Want to perform at a high level, but having trouble avoiding burnout?
There’s a simple reframe that will help you out.
Check out this video, or read the full story below to learn how you can maintain high performance without burning out.
The Key to Avoiding Burnout Isn’t What You Think
There was once an athlete who wanted to be world-class.
She started working with a new trainer. And she worked incredibly hard in the gym.
But week after week, she didn’t get stronger. Instead, her body started deteriorating. It was clear she wasn’t doing well.
After seeing this change, her coach felt concerned.
“Something isn’t working!” he said. “Have you been following the protocol I outlined? We agreed you would do three things. 1) Work hard in the gym. 2) Follow the meal plan I outlined. 3) Drink at least 8 bottles of water every day!”
“You’ve seen me in the gym!” she replied. “You know I give 100% effort! And I’ve eaten the foods on your list, just as you recommended.”
Then, she opened her backpack and pulled out a water bottle. It was filled with hazy, yellowish-brown water. “And I drink 8 of these bottles filled with water every day!”
Seeing the contents of her bottle, the coach was aghast! “That’s…water in your bottle?”
“It is!” She replied. “I fill them up every morning from the drainage canal behind my house!”
Not All Recovery is Created Equal
Technically, this athlete was following the plan of her coach. She drank eight bottles of water every day.

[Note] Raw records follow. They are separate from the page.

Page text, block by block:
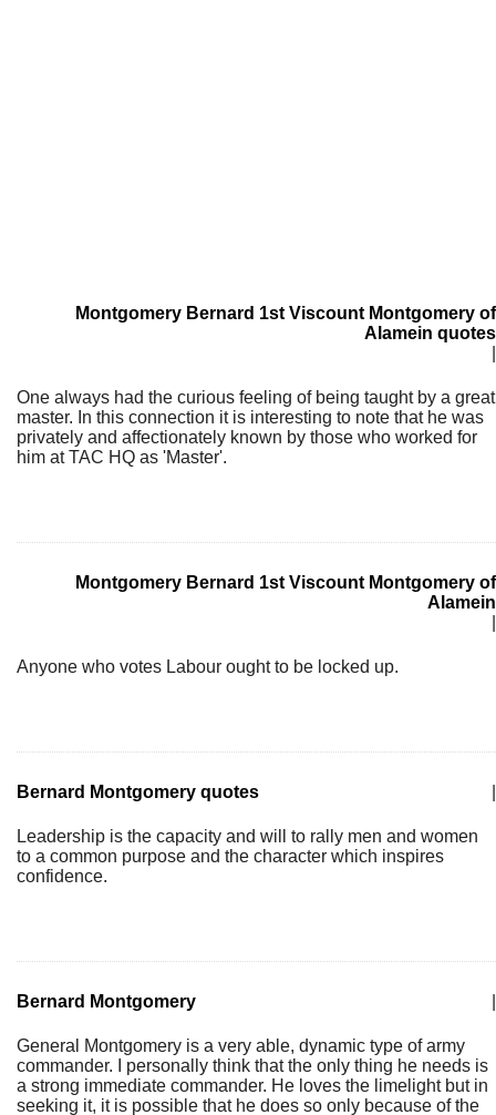
Montgomery Bernard 1st Viscount Montgomery of
Alamein quotes
One always had the curious feeling of being taught by a great
master. In this connection it is interesting to note that he was
privately and affectionately known by those who worked for
him at TAC HQ as 'Master'.
Montgomery Bernard 1st Viscount Montgomery of
Alamein
Anyone who votes Labour ought to be locked up.
Bernard Montgomery quotes
Leadership is the capacity and will to rally men and women
to a common purpose and the character which inspires
confidence.
Bernard Montgomery
General Montgomery is a very able, dynamic type of army
commander. I personally think that the only thing he needs is
a strong immediate commander. He loves the limelight but in
seeking it, it is possible that he does so only because of the
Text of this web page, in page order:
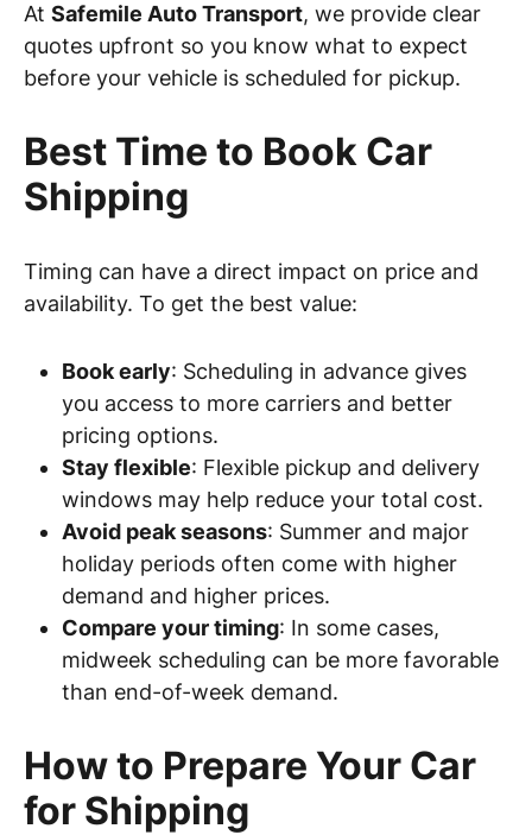
At Safemile Auto Transport, we provide clear
quotes upfront so you know what to expect
before your vehicle is scheduled for pickup.
Best Time to Book Car
Shipping
Timing can have a direct impact on price and
availability. To get the best value:
Book early: Scheduling in advance gives
you access to more carriers and better
pricing options.
Stay flexible: Flexible pickup and delivery
windows may help reduce your total cost.
Avoid peak seasons: Summer and major
holiday periods often come with higher
demand and higher prices.
Compare your timing: In some cases,
midweek scheduling can be more favorable
than end-of-week demand.
How to Prepare Your Car
for Shipping
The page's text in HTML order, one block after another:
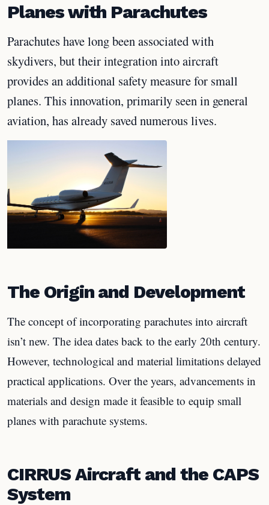
Planes with Parachutes
Parachutes have long been associated with
skydivers, but their integration into aircraft
provides an additional safety measure for small
planes. This innovation, primarily seen in general
aviation, has already saved numerous lives.
The Origin and Development
The concept of incorporating parachutes into aircraft
isn’t new. The idea dates back to the early 20th century.
However, technological and material limitations delayed
practical applications. Over the years, advancements in
materials and design made it feasible to equip small
planes with parachute systems.
CIRRUS Aircraft and the CAPS
System
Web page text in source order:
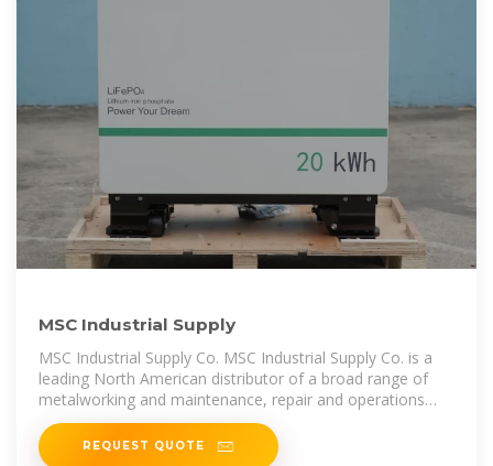
MSC Industrial Supply
MSC Industrial Supply Co. MSC Industrial Supply Co. is a
leading North American distributor of a broad range of
metalworking and maintenance, repair and operations
(MRO) products and
REQUEST QUOTE

But not all water is the same.
- Clean water replenishes your system
- Tainted water from a drainage canal depletes you further by making your system work harder
You might be thinking that this is an extreme example…Of course you’d notice if your water was toxic!
But what about the other ways you replenish yourself? In these cases, it’s easy to fool yourself into thinking you’re doing something effective, when in reality it’s not.
Good Breaks Rejuvenate, Bad Breaks Deplete
One place where this shows up is taking breaks. If you want to optimize your mental performance in work and life, you’d be wise to take breaks. This is a way of creating “waves” in your days.
Riding the wave up, you take positive action. You bring your best energy and focused attention to the most important task at hand.
Riding the wave down, you replenish by taking a break. You give your body and mind what they need to recover.
But not all breaks are created equal:
- Some breaks are like clean water that replenish your body and mind
- Other breaks are like tainted water that deplete your energy further
The quality of your recovery in each break impacts how effectively you show up in the rest of your day.
Which means you could fall into the trap of our athlete: following the right advice by taking breaks, but stumbling on the interpretation and execution in your choice of breaks.
(Or even worse, never taking breaks at all. Like an athlete who decides to forego drinking water and collapses from dehydration.)
Avoiding Burnout: How to Optimize Your Recovery
Better recovery = Better energy and attention to invest in what you care about.
You can think about recovery in three phases:
- Micro: Taking rejuvenating breaks throughout the day. Getting restful sleep at night.
- Mid: Using your weekends as an opportunity to replenish.
- Macro: Taking 2-3 full weeks off throughout the year.
Let’s start with the micro, because it happens most frequently.
When you increase the quality of your daily breaks, there’s a compound effect over time.
- Grab pen and paper and reflect on the following questions:
- What activities, when performed, leave you feeling replenished?
- What activities feel like breaks but don’t give you that same replenishment?
- Make two lists, side by side. Label one list “Good Breaks.” Label the other list “Bad Breaks.”
- Clarify your intention to do more of the former, and to let go of urges to do the latter.
- Refer to your list in the moment of a break. Come back to your intention: What do you want to get out of a break? Choose accordingly.
Although I don’t use my physical lists anymore, I used to have them at my desk.
They look like this:
Good breaks = Taking a power-nap, meditation, taking a walk, moving/stretching, hydrating, eating a healthy snack, tossing a ball around, getting sun on my skin…
Bad breaks = Checking email, mindlessly scrolling on social media, eating sugar, checking my phone “just in case something came in,” playing games on my phone…
But that’s just my list.
Whats on yours? Share it in the comments of the video.
And then, let’s make this a week of waves. Present and focused ON periods, followed by rejuvenating OFF periods.